Zygmunt Bauman developped a very interesting sociological theory called “Liquid Modernity”.

Here are the centerpiece ideas :

“One of our purposes today is to consider the relations between the shift from solid, defined, localised, territorialised, nation-bound modernity to that which Bauman names as liquid: catching up in this phrase the effects of globalisation, migration, nomadism, tourism, the effects of world wide webs and internets, socket free phones and texters, a world and subjectivities redefined by interaction with the huge and fascinating potentials of new technologies and information systems.”

For ages, when you had to solve problems, things were pretty easy : you had to go to Church, to your family or to your administration to find a solution. The other point is that you mainly had to solve material problems like “how to stop starving? how to feel safe whereas there’s the war? how to feed my children?” etc. I summed up very briefly, I know, I beg your pardon.
Now things have changed : in our post-modern Western societies (I stereotype again, sorry sorry !), we experience a paradox. We probably have less material problems like killing a wolf, but in the meantime we have hundreds of little immaterial risks to anticipate, postpone and sometimes figure out. You have to think of your health insurance, of your children future University enrollment, of your ex-wife new boyfriends, and even of your online reputation for your next employer.
So many instant questions to answer and really less time.

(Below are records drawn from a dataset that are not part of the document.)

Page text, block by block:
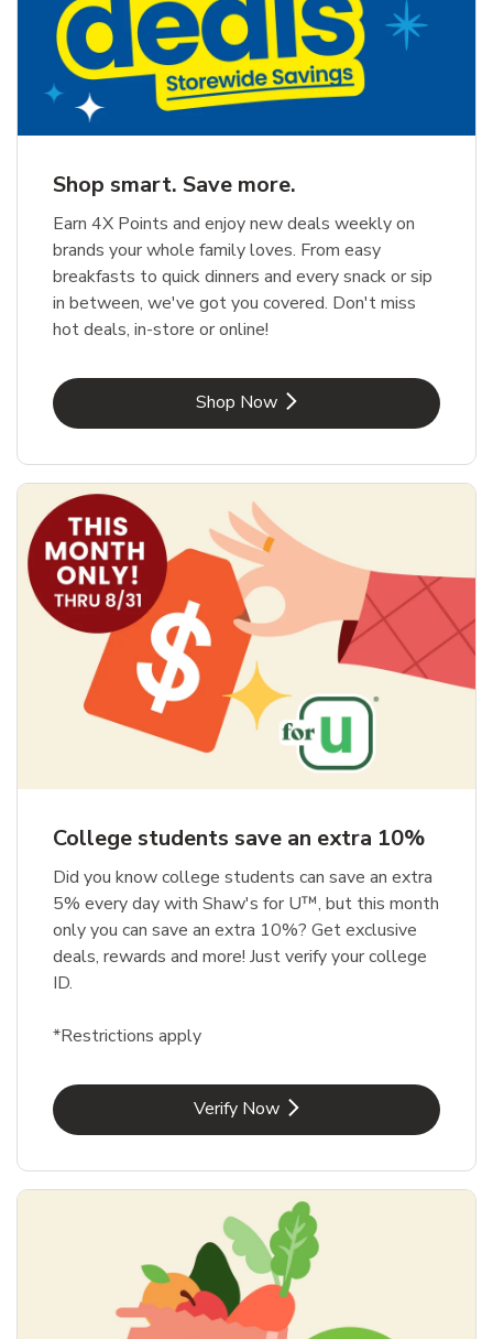
Shop smart. Save more.
Earn 4X Points and enjoy new deals weekly on
brands your whole family loves. From easy
breakfasts to quick dinners and every snack or sip
in between, we've got you covered. Don't miss
hot deals, in-store or online!
Shop NowLink Opens in New Tab
College students save an extra 10%
Did you know college students can save an extra
5% every day with Shaw's for U™, but this month
only you can save an extra 10%? Get exclusive
deals, rewards and more! Just verify your college
ID.
*Restrictions apply
Verify NowLink Opens in New Tab

Then how do you find a quick path to key information in this liquid modernity?
The answers are…

peers through word-of-mouth (offline, online) !!!

source: sfnblog

The people have a very strong asset : they talk to you (re-damn), they have an opinion & express it (re-re-damn) so as if you look for an insight, you probably have more confidence in a consumers’ review that will influence your decision-making process.

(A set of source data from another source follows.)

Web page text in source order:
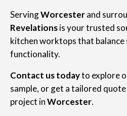
ServingWorcesterand
Revelationsis your trusted
kitchen worktops that balance
functionality.
Contact us todayto explore
sample, or get a tailored
project inWorcester.
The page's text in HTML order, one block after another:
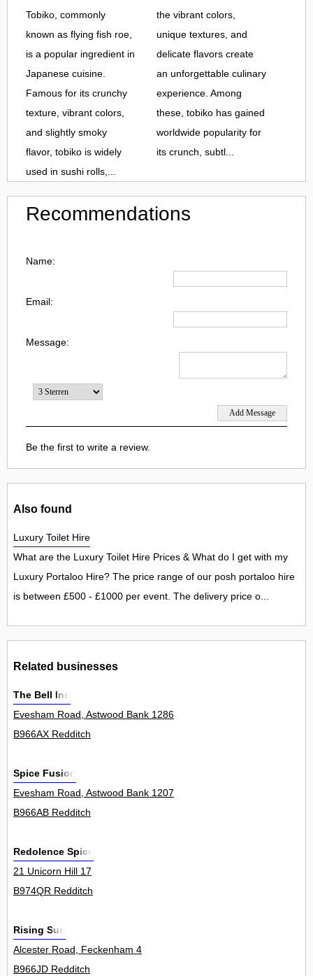
Tobiko, commonly
known as flying fish roe,
is a popular ingredient in
Japanese cuisine.
Famous for its crunchy
texture, vibrant colors,
and slightly smoky
flavor, tobiko is widely
used in sushi rolls,...
the vibrant colors,
unique textures, and
delicate flavors create
an unforgettable culinary
experience. Among
these, tobiko has gained
worldwide popularity for
its crunch, subtl...
Recommendations
Name:
Email:
Message:
Be the first to write a review.
Also found
Luxury Toilet Hire
What are the Luxury Toilet Hire Prices & What do I get with my
Luxury Portaloo Hire? The price range of our posh portaloo hire
is between £500 - £1000 per event. The delivery price o...
Related businesses
The Bell Inn
Evesham Road, Astwood Bank 1286
B966AX Redditch
Spice Fusion
Evesham Road, Astwood Bank 1207
B966AB Redditch
Redolence Spice
21 Unicorn Hill 17
B974QR Redditch
Rising Sun
Alcester Road, Feckenham 4
B966JD Redditch

As a citizen-consumer, you will need a map in this ocean of information :

“The point is that you can get where you are going without a map. You can ask a stranger on the street, pull over to a gas station or wander around until you eventually find it. But maps always seem to help us find our way and can help others feel reassured about where we are going. Maps are great—we can still explore with them, but it’s just good to know that they’re there when we need them. Without them, we might still find out way—though getting lost is never all that much fun.”